Layer | Input Dimension | Output Dimension | Parameter Count |
---|---|---|---|
Conv2D | 28x28 | 32x26x26 | (3x3 + 1) x 32 |
MaxPooling2D | 32x26x26 | 32x13x13 | 0 |
Flatten | 32x13x13 | 5408 | 0 |
Dense (128) | 5408 | 128 | (5408 + 1) x 128 |
Dense softmax (10) | 128 | 10 | (128 + 1) x 10 |
For the first layer, we have 32 filters of square size 3x3. Each filter has 9 parameters (3x3). So then the number of parameter is (9 + 1) by 32 because we add the bias unit for every filter.
Optimizer
see code ref: tf.keras.optimizers.Adam()
We choose ADAM optimizer for (Adaptive Moment Estimation). It is a combination of AdaGrad and RMSProp algorithm.
optimizer_function = tf.keras.optimizers.Adam()
Loss
see code ref: tf.keras.losses.SparseCategoricalCrossentropy
Computes the crossentropy loss between the labels and predictions. For more information go to section “\(\mathcal{L}\) as Loss function and \(E\) as Error” in my previous post
loss_function = tf.keras.losses.SparseCategoricalCrossentropy()

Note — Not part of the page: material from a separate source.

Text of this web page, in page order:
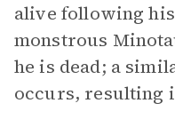
alive following
monstrous
he is dead; a
occurs, resulting

def compute_loss(labels, logits):
"""
Compute loss
:param labels: true label
:param logits: predicted label
:return: loss
"""
return loss_function(labels, logits)
Accuracy
see code ref: tf.math.argmax
, tf.math.reduce_mean
, tf.cast
, tf.math.equal
Accuracy is the first metric we usually computes. It represents the part of correct predictions.
def compute_accuracy(labels, logits):
"""
Compute accuracy
:param labels: true label
:param logits: predicted label
:return: accuracy of type float
"""
predictions = tf.math.argmax(logits, axis=1)
return tf.math.reduce_mean(tf.cast(tf.math.equal(predictions, labels), tf.float32))
Now, action !
Get the data prepared
see code ref: prepare_mnist_dataset
, batch_dataset
# Prepare data
(x_train, y_train), (x_test, y_test) = prepare_mnist_dataset(mnist_dataset)
# Train
# Get a `TensorSliceDataset` object from `ndarray`s
train_dataset = tf.data.Dataset.from_tensor_slices((x_train, y_train))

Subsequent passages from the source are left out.